*Work to complete*:
Verbatim copy, images removed: write out the entries below.

*Records for this exercise*:

- Opening Delimiter -

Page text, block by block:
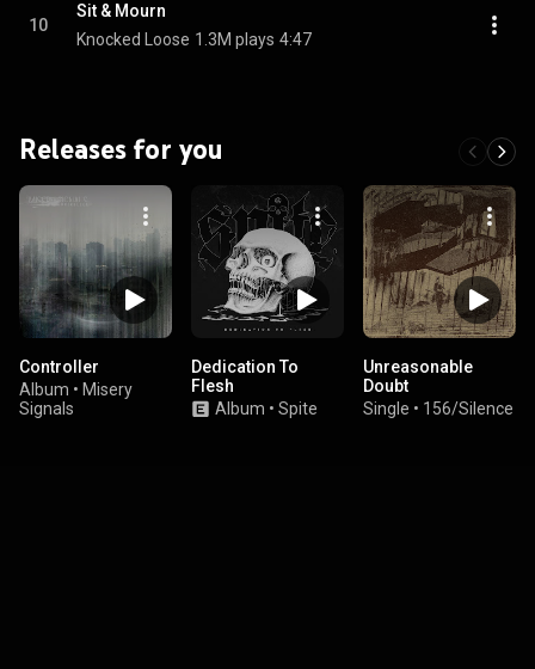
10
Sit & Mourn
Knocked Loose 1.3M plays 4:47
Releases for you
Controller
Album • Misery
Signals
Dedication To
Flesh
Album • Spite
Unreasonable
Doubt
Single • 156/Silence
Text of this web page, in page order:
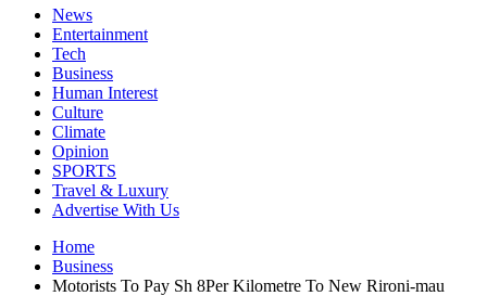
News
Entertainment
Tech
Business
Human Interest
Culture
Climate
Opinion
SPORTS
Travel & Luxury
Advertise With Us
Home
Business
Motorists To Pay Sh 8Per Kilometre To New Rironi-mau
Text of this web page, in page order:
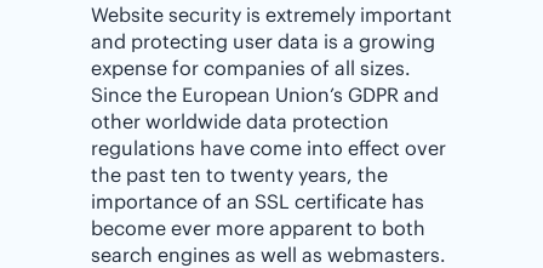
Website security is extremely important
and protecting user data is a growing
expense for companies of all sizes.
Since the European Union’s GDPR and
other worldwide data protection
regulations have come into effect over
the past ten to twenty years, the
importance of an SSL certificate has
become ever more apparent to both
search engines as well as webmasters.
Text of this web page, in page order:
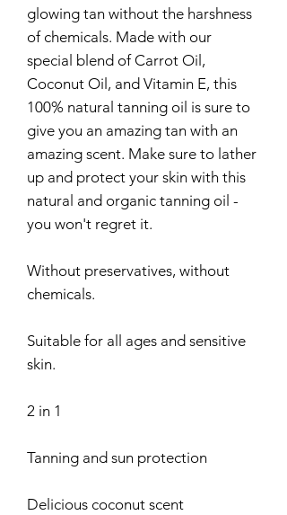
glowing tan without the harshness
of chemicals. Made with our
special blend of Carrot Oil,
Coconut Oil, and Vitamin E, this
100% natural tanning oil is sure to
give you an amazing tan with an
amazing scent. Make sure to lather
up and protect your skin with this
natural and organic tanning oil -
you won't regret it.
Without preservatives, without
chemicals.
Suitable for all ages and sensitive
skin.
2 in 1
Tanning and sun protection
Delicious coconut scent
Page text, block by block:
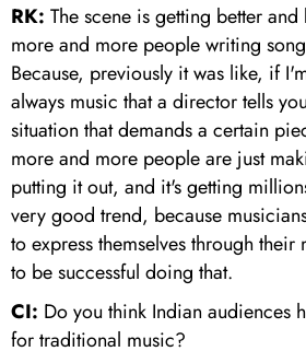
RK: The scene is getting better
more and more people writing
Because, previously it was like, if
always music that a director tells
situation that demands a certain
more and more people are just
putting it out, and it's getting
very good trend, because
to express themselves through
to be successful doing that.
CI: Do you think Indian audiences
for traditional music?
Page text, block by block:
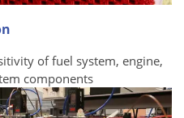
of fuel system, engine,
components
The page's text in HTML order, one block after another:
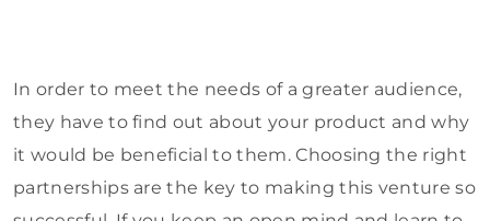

- Closing Delimiter -

*Answer section*:
Page text, block by block:
10
Sit & Mourn
Knocked Loose 1.3M plays 4:47
Releases for you
Controller
Album • Misery
Signals
Dedication To
Flesh
Album • Spite
Unreasonable
Doubt
Single • 156/Silence
Text of this web page, in page order:
News
Entertainment
Tech
Business
Human Interest
Culture
Climate
Opinion
SPORTS
Travel & Luxury
Advertise With Us
Home
Business
Motorists To Pay Sh 8Per Kilometre To New Rironi-mau
Text of this web page, in page order:
Website security is extremely important
and protecting user data is a growing
expense for companies of all sizes.
Since the European Union’s GDPR and
other worldwide data protection
regulations have come into effect over
the past ten to twenty years, the
importance of an SSL certificate has
become ever more apparent to both
search engines as well as webmasters.
Text of this web page, in page order:
glowing tan without the harshness
of chemicals. Made with our
special blend of Carrot Oil,
Coconut Oil, and Vitamin E, this
100% natural tanning oil is sure to
give you an amazing tan with an
amazing scent. Make sure to lather
up and protect your skin with this
natural and organic tanning oil -
you won't regret it.
Without preservatives, without
chemicals.
Suitable for all ages and sensitive
skin.
2 in 1
Tanning and sun protection
Delicious coconut scent
Page text, block by block:
RK: The scene is getting better
more and more people writing
Because, previously it was like, if
always music that a director tells
situation that demands a certain
more and more people are just
putting it out, and it's getting
very good trend, because
to express themselves through
to be successful doing that.
CI: Do you think Indian audiences
for traditional music?
Page text, block by block:
of fuel system, engine,
components
The page's text in HTML order, one block after another:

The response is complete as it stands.